From open data to global digital public good

Håvard Futsæter
Håvard Futsæter
  • MET Norway (havardf@met.no)

MET Norway has had an open data policy for many years. A permissive open data license, and a freely accessible service through which to gain access to the dataset is the first step. However, the data is not useful before it is understood and used in decision-making.

MET Norway serves many user groups, many of which have very different needs for open meteorological data. To cater for the different user needs, MET Norway provides multiple distribution services. One of our most important open data data services is MET Norway Weather API, a global location based time series forecast service. (https://developer.yr.no/featured-products/forecast/)

MET Norway has recently joined the Digital Public Goods Alliance, to help reach the Sustainable Development Goals(SDG) (https://sdgs.un.org/goals)  by leveraging our MET Norway Weather API service as a digital public good.

“The Digital Public Goods Alliance is a multi-stakeholder initiative with a mission to accelerate the attainment of the sustainable development goals in low- and middle-income countries by facilitating the discovery, development, use of, and investment in digital public goods.” (https://digitalpublicgoods.net/about/)

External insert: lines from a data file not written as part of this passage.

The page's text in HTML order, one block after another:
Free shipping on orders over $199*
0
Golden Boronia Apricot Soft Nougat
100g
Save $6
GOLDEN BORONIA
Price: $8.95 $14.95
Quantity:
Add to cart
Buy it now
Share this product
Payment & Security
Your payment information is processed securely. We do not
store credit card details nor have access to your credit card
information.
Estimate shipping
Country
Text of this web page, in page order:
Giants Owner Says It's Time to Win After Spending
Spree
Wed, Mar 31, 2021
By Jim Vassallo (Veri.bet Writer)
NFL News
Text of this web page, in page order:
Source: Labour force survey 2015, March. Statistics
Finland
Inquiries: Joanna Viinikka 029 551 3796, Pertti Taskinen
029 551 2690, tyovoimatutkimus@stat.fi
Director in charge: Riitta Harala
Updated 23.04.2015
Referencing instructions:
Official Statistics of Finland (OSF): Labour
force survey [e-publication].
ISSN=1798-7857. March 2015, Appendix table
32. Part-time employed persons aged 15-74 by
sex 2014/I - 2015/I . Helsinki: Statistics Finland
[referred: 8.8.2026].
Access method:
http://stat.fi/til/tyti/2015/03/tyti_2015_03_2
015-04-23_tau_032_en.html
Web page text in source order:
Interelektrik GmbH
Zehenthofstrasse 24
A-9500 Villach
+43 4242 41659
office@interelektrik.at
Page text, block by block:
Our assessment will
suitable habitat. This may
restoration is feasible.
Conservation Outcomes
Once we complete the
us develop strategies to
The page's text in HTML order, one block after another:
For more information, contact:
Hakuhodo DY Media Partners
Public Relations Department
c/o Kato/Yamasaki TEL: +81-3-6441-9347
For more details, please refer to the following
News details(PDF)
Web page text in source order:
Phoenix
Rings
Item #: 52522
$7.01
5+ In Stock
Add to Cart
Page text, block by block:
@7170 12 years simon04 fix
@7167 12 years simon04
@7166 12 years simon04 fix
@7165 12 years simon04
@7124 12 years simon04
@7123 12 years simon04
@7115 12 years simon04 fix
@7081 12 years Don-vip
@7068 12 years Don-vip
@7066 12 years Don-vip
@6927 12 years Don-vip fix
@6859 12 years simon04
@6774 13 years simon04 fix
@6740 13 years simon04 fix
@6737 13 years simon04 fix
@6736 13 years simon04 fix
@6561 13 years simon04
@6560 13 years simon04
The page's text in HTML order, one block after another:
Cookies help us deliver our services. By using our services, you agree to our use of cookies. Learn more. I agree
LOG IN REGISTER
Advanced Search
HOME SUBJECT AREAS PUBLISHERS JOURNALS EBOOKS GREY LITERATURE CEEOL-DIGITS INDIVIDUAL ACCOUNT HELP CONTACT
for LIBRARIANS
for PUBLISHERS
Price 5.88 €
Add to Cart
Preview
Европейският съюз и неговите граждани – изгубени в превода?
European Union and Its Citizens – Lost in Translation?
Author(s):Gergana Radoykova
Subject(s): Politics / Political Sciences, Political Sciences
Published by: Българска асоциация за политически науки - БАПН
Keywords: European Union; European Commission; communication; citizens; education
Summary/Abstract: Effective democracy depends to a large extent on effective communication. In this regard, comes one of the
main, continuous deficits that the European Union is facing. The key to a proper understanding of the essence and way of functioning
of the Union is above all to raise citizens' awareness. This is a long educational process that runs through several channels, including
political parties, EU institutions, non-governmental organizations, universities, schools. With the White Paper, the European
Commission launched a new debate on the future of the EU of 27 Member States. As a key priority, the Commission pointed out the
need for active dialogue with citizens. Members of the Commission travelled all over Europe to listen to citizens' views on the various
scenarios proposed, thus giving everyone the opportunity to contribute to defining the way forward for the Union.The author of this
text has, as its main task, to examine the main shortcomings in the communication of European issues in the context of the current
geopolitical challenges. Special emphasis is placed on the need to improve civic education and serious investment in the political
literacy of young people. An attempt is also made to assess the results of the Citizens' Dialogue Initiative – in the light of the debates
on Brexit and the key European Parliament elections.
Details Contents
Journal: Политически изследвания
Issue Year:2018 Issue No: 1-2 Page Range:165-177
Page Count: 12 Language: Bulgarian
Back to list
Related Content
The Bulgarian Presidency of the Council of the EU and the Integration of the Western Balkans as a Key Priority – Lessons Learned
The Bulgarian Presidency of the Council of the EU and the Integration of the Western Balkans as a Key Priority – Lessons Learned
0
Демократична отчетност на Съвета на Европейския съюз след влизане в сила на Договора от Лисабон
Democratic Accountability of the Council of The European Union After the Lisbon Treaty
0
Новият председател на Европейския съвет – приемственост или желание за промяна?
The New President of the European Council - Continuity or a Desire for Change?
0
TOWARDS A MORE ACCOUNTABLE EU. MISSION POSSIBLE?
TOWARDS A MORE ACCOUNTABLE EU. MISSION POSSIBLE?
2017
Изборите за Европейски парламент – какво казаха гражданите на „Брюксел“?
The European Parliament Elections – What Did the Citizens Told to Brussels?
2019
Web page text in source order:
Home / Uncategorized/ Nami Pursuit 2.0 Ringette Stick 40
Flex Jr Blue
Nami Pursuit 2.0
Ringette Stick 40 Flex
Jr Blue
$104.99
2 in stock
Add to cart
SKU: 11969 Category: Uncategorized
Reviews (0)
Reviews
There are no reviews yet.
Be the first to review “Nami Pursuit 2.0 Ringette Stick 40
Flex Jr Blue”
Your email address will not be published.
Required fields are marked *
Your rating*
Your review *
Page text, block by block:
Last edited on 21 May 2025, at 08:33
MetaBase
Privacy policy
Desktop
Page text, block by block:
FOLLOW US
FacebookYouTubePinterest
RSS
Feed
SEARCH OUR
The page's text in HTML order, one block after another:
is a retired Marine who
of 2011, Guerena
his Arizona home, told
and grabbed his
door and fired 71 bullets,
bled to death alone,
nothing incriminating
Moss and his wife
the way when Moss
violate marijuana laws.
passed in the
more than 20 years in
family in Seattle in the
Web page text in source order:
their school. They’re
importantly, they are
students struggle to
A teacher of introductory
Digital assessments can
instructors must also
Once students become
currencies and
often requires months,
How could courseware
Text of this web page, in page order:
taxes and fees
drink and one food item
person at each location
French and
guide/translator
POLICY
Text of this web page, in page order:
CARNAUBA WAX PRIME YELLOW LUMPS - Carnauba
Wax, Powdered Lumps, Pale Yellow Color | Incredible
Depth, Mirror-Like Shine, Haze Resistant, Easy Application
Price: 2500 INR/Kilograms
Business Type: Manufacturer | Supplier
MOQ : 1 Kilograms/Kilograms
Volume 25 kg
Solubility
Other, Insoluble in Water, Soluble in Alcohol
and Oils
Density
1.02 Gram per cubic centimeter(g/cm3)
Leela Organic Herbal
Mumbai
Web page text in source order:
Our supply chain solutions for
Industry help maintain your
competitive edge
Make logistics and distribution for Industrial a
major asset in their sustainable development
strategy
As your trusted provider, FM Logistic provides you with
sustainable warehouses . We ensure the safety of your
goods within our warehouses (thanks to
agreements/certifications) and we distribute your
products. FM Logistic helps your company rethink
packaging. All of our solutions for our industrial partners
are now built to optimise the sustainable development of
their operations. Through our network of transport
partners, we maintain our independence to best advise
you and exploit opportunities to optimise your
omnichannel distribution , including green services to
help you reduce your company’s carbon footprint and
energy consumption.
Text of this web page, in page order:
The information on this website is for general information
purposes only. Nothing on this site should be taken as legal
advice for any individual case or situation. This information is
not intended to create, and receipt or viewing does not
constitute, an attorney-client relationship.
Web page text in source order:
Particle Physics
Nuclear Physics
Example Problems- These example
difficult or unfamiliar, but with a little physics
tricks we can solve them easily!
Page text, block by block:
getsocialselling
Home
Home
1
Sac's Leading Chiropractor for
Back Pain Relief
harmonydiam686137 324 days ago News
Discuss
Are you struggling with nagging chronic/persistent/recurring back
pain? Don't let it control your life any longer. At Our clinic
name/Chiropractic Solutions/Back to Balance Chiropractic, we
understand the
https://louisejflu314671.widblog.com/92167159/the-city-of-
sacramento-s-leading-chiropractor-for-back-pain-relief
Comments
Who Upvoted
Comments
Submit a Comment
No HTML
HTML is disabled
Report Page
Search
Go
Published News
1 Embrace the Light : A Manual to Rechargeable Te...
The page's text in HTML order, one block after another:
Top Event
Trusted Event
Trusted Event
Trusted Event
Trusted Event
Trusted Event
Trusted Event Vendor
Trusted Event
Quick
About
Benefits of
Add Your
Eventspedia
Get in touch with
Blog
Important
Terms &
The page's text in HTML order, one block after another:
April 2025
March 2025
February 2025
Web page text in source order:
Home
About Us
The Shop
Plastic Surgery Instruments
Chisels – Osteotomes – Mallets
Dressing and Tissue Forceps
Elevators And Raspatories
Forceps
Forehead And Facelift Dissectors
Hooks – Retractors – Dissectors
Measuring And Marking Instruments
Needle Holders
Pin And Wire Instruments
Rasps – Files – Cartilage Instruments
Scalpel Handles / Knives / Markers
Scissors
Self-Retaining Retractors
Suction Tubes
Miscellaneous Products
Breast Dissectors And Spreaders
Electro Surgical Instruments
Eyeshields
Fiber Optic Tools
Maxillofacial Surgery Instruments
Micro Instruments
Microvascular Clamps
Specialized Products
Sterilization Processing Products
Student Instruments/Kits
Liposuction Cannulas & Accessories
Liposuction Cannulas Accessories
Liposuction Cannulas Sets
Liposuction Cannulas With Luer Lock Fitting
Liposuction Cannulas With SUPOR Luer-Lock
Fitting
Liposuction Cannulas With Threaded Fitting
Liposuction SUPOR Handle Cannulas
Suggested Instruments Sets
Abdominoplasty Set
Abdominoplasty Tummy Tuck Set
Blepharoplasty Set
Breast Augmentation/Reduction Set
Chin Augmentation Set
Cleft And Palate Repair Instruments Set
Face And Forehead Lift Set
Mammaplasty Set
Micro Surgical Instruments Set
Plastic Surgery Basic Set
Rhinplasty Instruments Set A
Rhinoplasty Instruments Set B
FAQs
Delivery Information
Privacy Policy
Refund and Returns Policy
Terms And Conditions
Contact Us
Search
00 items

Moving from open data to a digital public good has meant taking a more active part in identifying, exploring and understanding the needs that low -and middle-income countries have. The needs considered are both end-user needs and gaps/tools/competency needs across the value chain. And we are trying to find ways our data and services can help fill those needs in an operational sustainable way by co-creating applications built on top of our services.

In this presentation we will first describe our experience with serving open and free weather forecast data. Then describe the challenges in moving from open data to working with our data as an SDG.

The presentation will be focused both on user needs and on technical challenges connected to running a global freely available open data service.